# [Goal of the exercise]
Exact copies of the lines from the one holding "defendant typically uses a bail bondsman and" through the last line of the entries below are to be printed, with pictures omitted.

=== Begin Enclosure ===

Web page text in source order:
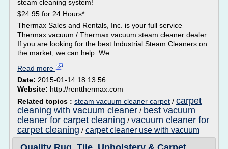
steam cleaning system!
$24.95 for 24 Hours*
Thermax Sales and Rentals, Inc. is your full service
Thermax vacuum / Thermax vacuum steam cleaner dealer.
If you are looking for the best Industrial Steam Cleaners on
the market, we can help. We...
Read more
Date: 2015-01-14 18:13:56
Website: http://rentthermax.com
Related topics : steam vacuum cleaner carpet / carpet
cleaning with vacuum cleaner / best vacuum
cleaner for carpet cleaning / vacuum cleaner for
carpet cleaning / carpet cleaner use with vacuum
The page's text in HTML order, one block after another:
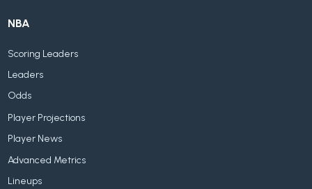
NBA
Scoring Leaders
Leaders
Odds
Player Projections
Player News
Advanced Metrics
Lineups
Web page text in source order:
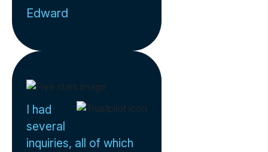
Edward
I had
several
inquiries, all of which
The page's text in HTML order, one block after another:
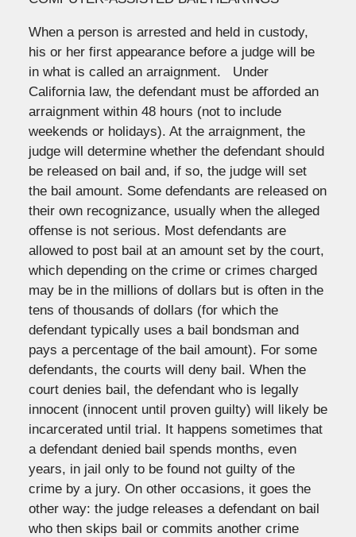
When a person is arrested and held in custody,
his or her first appearance before a judge will be
in what is called an arraignment. Under
California law, the defendant must be afforded an
arraignment within 48 hours (not to include
weekends or holidays). At the arraignment, the
judge will determine whether the defendant should
be released on bail and, if so, the judge will set
the bail amount. Some defendants are released on
their own recognizance, usually when the alleged
offense is not serious. Most defendants are
allowed to post bail at an amount set by the court,
which depending on the crime or crimes charged
may be in the millions of dollars but is often in the
tens of thousands of dollars (for which the
defendant typically uses a bail bondsman and
pays a percentage of the bail amount). For some
defendants, the courts will deny bail. When the
court denies bail, the defendant who is legally
innocent (innocent until proven guilty) will likely be
incarcerated until trial. It happens sometimes that
a defendant denied bail spends months, even
years, in jail only to be found not guilty of the
crime by a jury. On other occasions, it goes the
other way: the judge releases a defendant on bail
who then skips bail or commits another crime
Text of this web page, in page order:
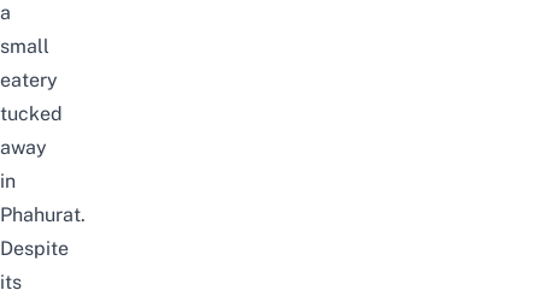
a
small
eatery
tucked
away
in
Phahurat.
Despite
its
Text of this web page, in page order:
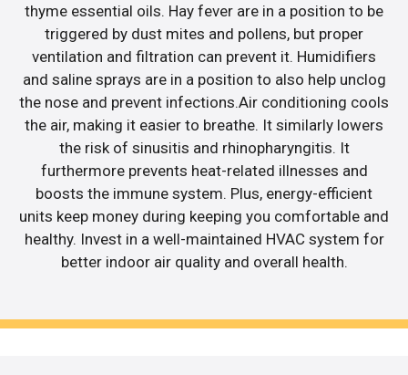
thyme essential oils. Hay fever are in a position to be
triggered by dust mites and pollens, but proper
ventilation and filtration can prevent it. Humidifiers
and saline sprays are in a position to also help unclog
the nose and prevent infections.Air conditioning cools
the air, making it easier to breathe. It similarly lowers
the risk of sinusitis and rhinopharyngitis. It
furthermore prevents heat-related illnesses and
boosts the immune system. Plus, energy-efficient
units keep money during keeping you comfortable and
healthy. Invest in a well-maintained HVAC system for
better indoor air quality and overall health.
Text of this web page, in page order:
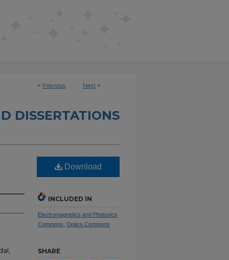
< Previous Next >
DISSERTATIONS
Download
INCLUDED IN
Electromagnetics and Photonics
Commons Optics Commons
SHARE
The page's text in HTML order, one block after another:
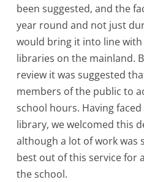
been suggested, and the
year round and not just
would bring it into line
libraries on the mainland.
review it was suggested
members of the public to
school hours. Having
library, we welcomed this
although a lot of work was
best out of this service for
the school.

=== End Enclosure ===

# [Expected answer]
defendant typically uses a bail bondsman and
pays a percentage of the bail amount). For some
defendants, the courts will deny bail. When the
court denies bail, the defendant who is legally
innocent (innocent until proven guilty) will likely be
incarcerated until trial. It happens sometimes that
a defendant denied bail spends months, even
years, in jail only to be found not guilty of the
crime by a jury. On other occasions, it goes the
other way: the judge releases a defendant on bail
who then skips bail or commits another crime
Text of this web page, in page order:
a
small
eatery
tucked
away
in
Phahurat.
Despite
its
Text of this web page, in page order:
thyme essential oils. Hay fever are in a position to be
triggered by dust mites and pollens, but proper
ventilation and filtration can prevent it. Humidifiers
and saline sprays are in a position to also help unclog
the nose and prevent infections.Air conditioning cools
the air, making it easier to breathe. It similarly lowers
the risk of sinusitis and rhinopharyngitis. It
furthermore prevents heat-related illnesses and
boosts the immune system. Plus, energy-efficient
units keep money during keeping you comfortable and
healthy. Invest in a well-maintained HVAC system for
better indoor air quality and overall health.
Text of this web page, in page order:
< Previous Next >
DISSERTATIONS
Download
INCLUDED IN
Electromagnetics and Photonics
Commons Optics Commons
SHARE
The page's text in HTML order, one block after another:
been suggested, and the
year round and not just
would bring it into line
libraries on the mainland.
review it was suggested
members of the public to
school hours. Having
library, we welcomed this
although a lot of work was
best out of this service for
the school.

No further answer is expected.